Ubuntu unveils its next-generation shell and display server

Posted Mar 7, 2013 1:26 UTC (Thu) by neilbrown (subscriber, #359) [Link]

Your media player should certainly be able to *request* full screen. It is up to the policy of the session manager whether to allow that, and how to break out of that.

Your Kiosk essentially *is* a session manager. It says "That window should be full screen, and hide the mouse cursor". You don't want apps from $UNTRUSTED_SOURCE to be able to do that, but you as system owner should certainly be able to do that.

Ubuntu unveils its next-generation shell and display server

Posted Mar 7, 2013 1:37 UTC (Thu) by dlang (subscriber, #313) [Link]

I agree, but if you require that only 'special' apps be written to use a particular api, then I as the admin loose any ability to use an app that way (without having to recompile it to use the new API)

Ubuntu unveils its next-generation shell and display server

Posted Mar 7, 2013 17:09 UTC (Thu) by amaranth (subscriber, #57456) [Link]

You can't go fullscreen without the window manager's permission right now anyway, how is this any different?

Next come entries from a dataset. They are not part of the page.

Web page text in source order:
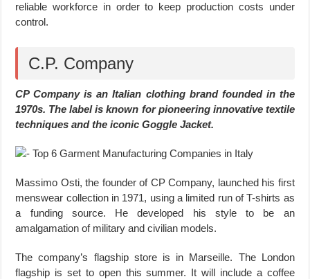
reliable workforce in order to keep production costs under
control.
C.P. Company
CP Company is an Italian clothing brand founded in the
1970s. The label is known for pioneering innovative textile
techniques and the iconic Goggle Jacket.
Massimo Osti, the founder of CP Company, launched his first
menswear collection in 1971, using a limited run of T-shirts as
a funding source. He developed his style to be an
amalgamation of military and civilian models.
The company’s flagship store is in Marseille. The London
flagship is set to open this summer. It will include a coffee
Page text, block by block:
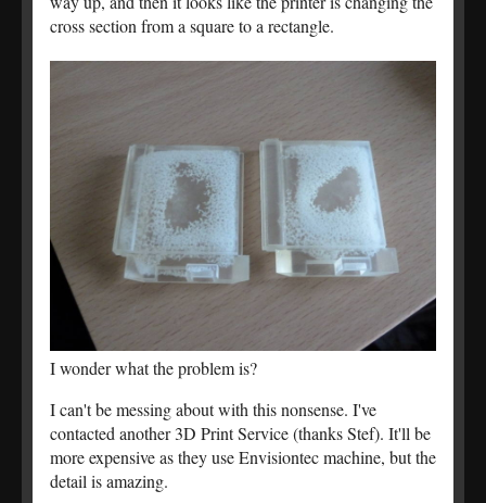
cross section from a square to a rectangle.
I wonder what the problem is?
I can't be messing about with this nonsense. I've
contacted another 3D Print Service (thanks Stef). It'll be
more expensive as they use Envisiontec machine, but the
detail is amazing.
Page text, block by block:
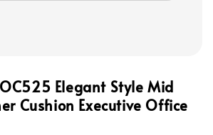
Elegant Style Mid
Cushion Executive Office
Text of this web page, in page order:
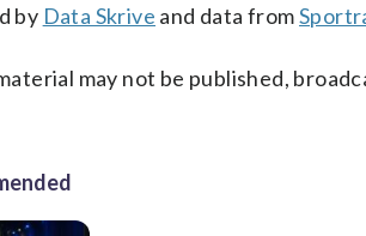
by Data Skrive and data from
may not be published,
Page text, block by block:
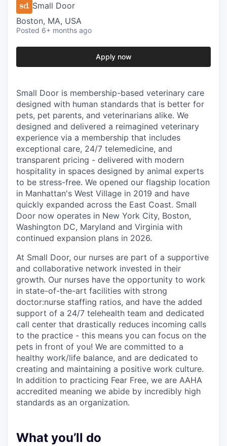
Small Door
Boston, MA, USA
Posted 6+ months ago
Apply now
Small Door is membership-based veterinary care
designed with human standards that is better for
pets, pet parents, and veterinarians alike. We
designed and delivered a reimagined veterinary
experience via a membership that includes
exceptional care, 24/7 telemedicine, and
transparent pricing - delivered with modern
hospitality in spaces designed by animal experts
to be stress-free. We opened our flagship location
in Manhattan's West Village in 2019 and have
quickly expanded across the East Coast. Small
Door now operates in New York City, Boston,
Washington DC, Maryland and Virginia with
continued expansion plans in 2026.
At Small Door, our nurses are part of a supportive
and collaborative network invested in their
growth. Our nurses have the opportunity to work
in state-of-the-art facilities with strong
doctor:nurse staffing ratios, and have the added
support of a 24/7 telehealth team and dedicated
call center that drastically reduces incoming calls
to the practice - this means you can focus on the
pets in front of you! We are committed to a
healthy work/life balance, and are dedicated to
creating and maintaining a positive work culture.
In addition to practicing Fear Free, we are AAHA
accredited meaning we abide by incredibly high
standards as an organization.
What you’ll do
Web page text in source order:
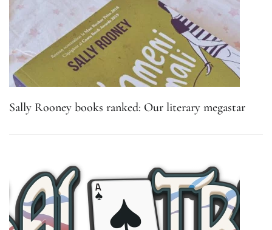
Sally Rooney books ranked: Our literary megastar
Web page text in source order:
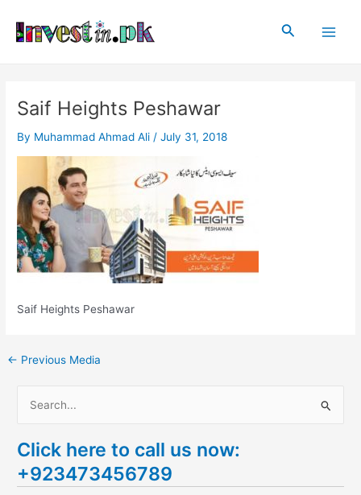
content
Search
Saif Heights Peshawar
By Muhammad Ahmad Ali /July 31, 2018
Saif Heights Peshawar
navigation
← Previous Media
a
r
Click here to call us now:
+923473456789
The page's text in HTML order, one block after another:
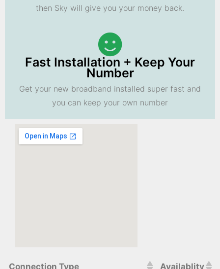
then Sky will give you your money back.
Fast Installation + Keep Your
Number
Get your new broadband installed super fast and
you can keep your own number
Connection Type Availablity
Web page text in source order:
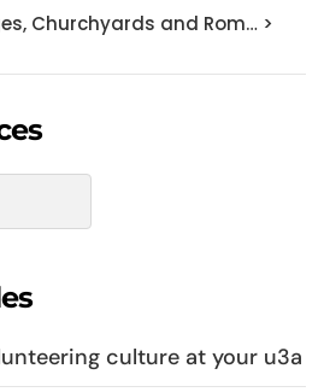
Churchyards and Rom… >
culture at your u3a
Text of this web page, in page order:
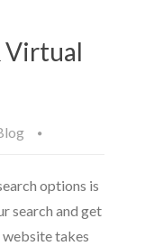
Virtual
options is
search and get
website takes
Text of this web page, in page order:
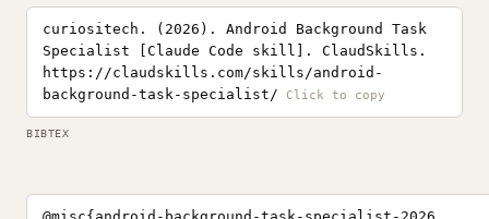
curiositech. (2026). Android Background Task
Specialist [Claude Code skill]. ClaudSkills.
https://claudskills.com/skills/android-
background-task-specialist/
BIBTEX
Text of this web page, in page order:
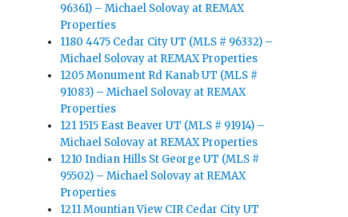
96361) – Michael Solovay at REMAX
Properties
1180 4475 Cedar City UT (MLS # 96332) –
Michael Solovay at REMAX Properties
1205 Monument Rd Kanab UT (MLS #
91083) – Michael Solovay at REMAX
Properties
121 1515 East Beaver UT (MLS # 91914) –
Michael Solovay at REMAX Properties
1210 Indian Hills St George UT (MLS #
95502) – Michael Solovay at REMAX
Properties
1211 Mountian View CIR Cedar City UT
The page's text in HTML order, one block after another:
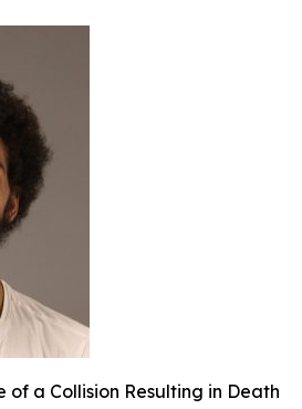
of a Collision Resulting in Death
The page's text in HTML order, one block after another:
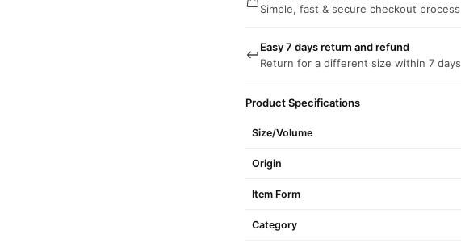
Simple, fast & secure checkout process
Easy 7 days return and refund
Return for a different size within 7 days
Product Specifications
Size/Volume
Origin
Item Form
Category

Sure, your window manager never says no but it certainly could (and even force your window size back down if you tried to make it "fullscreen" anyway).

Ubuntu unveils its next-generation shell and display server

Posted Mar 19, 2013 14:44 UTC (Tue) by Duncan (guest, #6647) [Link]

While I've not tried the fullscreen thing specifically, kwin's window rules do allow kwin to force many things, including window size and position, border toggle state, etc.

Actually, come to think of it I KNOW the fullscreen thing can be forced, as kde 4.10 now includes a kwin scripting ability, with one of the two shipped scripts being a "video wall" script that forces selected media app windows to fullscreen to all monitors instead of just one, when they go to fullscreen mode. So it could certainly deny fullscreening at all, as well.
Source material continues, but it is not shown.